• [Description of the task]: Return all the lines below in which the string "information" appears.
Supplied data START
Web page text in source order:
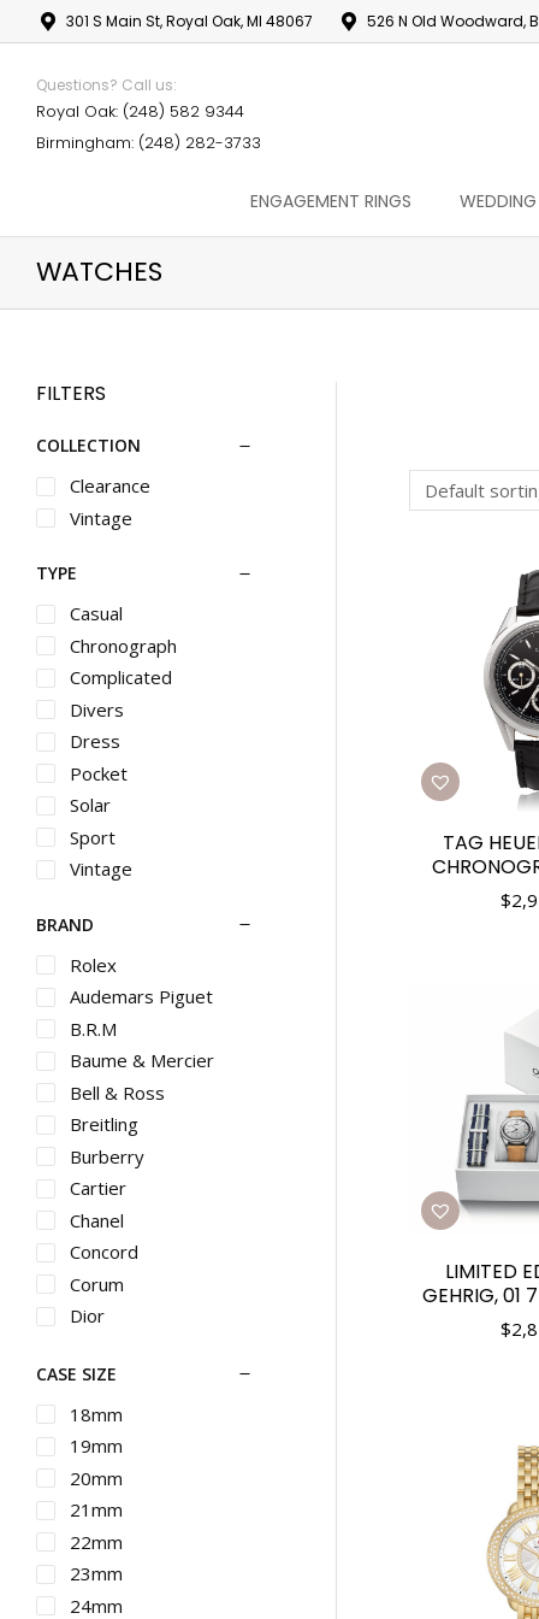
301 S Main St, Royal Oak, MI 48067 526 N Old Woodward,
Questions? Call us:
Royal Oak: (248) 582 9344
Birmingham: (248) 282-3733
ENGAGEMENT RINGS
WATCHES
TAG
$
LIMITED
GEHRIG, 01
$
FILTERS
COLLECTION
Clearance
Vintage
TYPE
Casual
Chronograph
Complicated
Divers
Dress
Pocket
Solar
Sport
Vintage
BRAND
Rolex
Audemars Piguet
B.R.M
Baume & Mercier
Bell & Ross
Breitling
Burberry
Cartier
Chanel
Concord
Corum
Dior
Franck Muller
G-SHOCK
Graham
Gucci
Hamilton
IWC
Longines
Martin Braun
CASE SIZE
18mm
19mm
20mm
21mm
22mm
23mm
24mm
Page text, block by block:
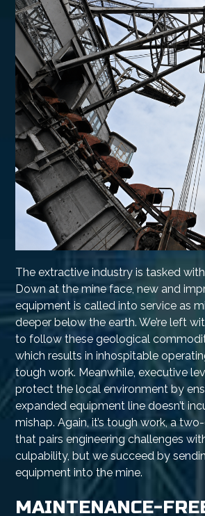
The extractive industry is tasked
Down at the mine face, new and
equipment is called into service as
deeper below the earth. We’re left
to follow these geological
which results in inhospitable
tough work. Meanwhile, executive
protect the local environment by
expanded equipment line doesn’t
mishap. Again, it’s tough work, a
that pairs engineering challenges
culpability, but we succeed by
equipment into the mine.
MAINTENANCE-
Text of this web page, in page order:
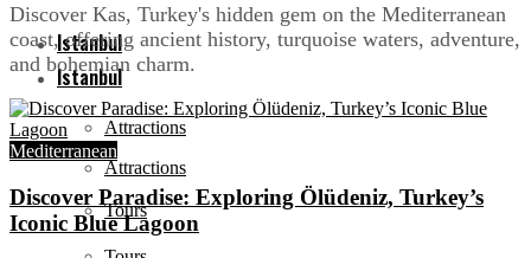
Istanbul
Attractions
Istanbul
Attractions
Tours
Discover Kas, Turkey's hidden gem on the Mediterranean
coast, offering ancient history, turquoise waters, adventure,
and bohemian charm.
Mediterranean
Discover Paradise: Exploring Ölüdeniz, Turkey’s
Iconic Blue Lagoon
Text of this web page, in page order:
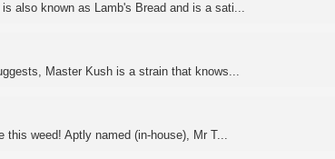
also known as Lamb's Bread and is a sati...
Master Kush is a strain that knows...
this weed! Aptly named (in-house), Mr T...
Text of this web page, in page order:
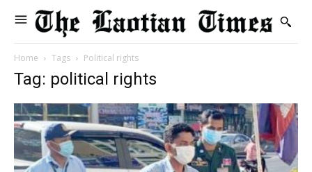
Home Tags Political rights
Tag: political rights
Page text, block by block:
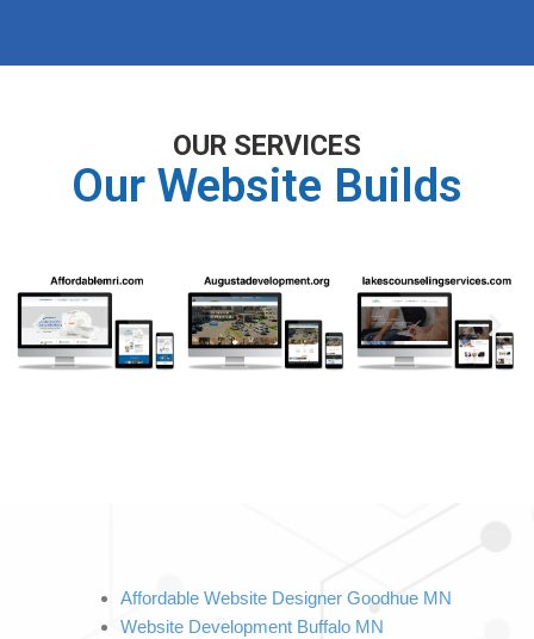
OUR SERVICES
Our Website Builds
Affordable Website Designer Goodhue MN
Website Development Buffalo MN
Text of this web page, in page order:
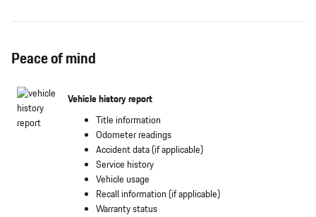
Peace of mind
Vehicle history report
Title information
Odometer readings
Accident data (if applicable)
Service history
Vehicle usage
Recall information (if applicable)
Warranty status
Supplied data END
• [Task answer]:
Title information
Recall information (if applicable)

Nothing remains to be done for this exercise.